▸ **What is being asked**
For the material that follows, return exactly the lines from the one with "Squeaky Clean" through the one with "Get Your Copy!", both ends included.
*** Opening of Dataset records ***
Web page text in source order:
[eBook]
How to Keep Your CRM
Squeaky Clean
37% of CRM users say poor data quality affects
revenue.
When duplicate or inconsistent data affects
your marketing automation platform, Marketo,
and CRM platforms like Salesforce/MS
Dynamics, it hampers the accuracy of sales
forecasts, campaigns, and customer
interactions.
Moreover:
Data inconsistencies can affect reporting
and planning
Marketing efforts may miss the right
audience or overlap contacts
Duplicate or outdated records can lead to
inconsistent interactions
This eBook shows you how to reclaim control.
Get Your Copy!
*** Close of Dataset records ***
*** Opening of Dataset records ***
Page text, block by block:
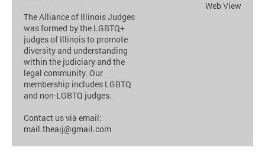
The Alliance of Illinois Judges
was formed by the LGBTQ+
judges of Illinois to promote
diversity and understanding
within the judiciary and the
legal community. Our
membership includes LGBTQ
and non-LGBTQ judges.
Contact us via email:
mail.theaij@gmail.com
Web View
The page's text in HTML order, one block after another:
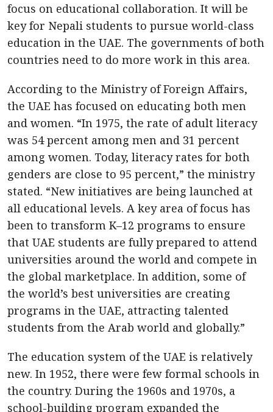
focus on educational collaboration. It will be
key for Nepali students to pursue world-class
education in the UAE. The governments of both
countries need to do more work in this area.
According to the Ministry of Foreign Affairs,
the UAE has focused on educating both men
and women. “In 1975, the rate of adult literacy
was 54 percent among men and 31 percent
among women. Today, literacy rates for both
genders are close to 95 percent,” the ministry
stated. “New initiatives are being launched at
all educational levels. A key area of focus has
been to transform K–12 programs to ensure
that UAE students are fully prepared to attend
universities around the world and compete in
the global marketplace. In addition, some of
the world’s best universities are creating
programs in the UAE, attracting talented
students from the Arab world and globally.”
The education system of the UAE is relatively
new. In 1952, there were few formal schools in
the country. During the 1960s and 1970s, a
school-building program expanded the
*** Close of Dataset records ***
▸ **Expected answer**
Squeaky Clean
37% of CRM users say poor data quality affects
revenue.
When duplicate or inconsistent data affects
your marketing automation platform, Marketo,
and CRM platforms like Salesforce/MS
Dynamics, it hampers the accuracy of sales
forecasts, campaigns, and customer
interactions.
Moreover:
Data inconsistencies can affect reporting
and planning
Marketing efforts may miss the right
audience or overlap contacts
Duplicate or outdated records can lead to
inconsistent interactions
This eBook shows you how to reclaim control.
Get Your Copy!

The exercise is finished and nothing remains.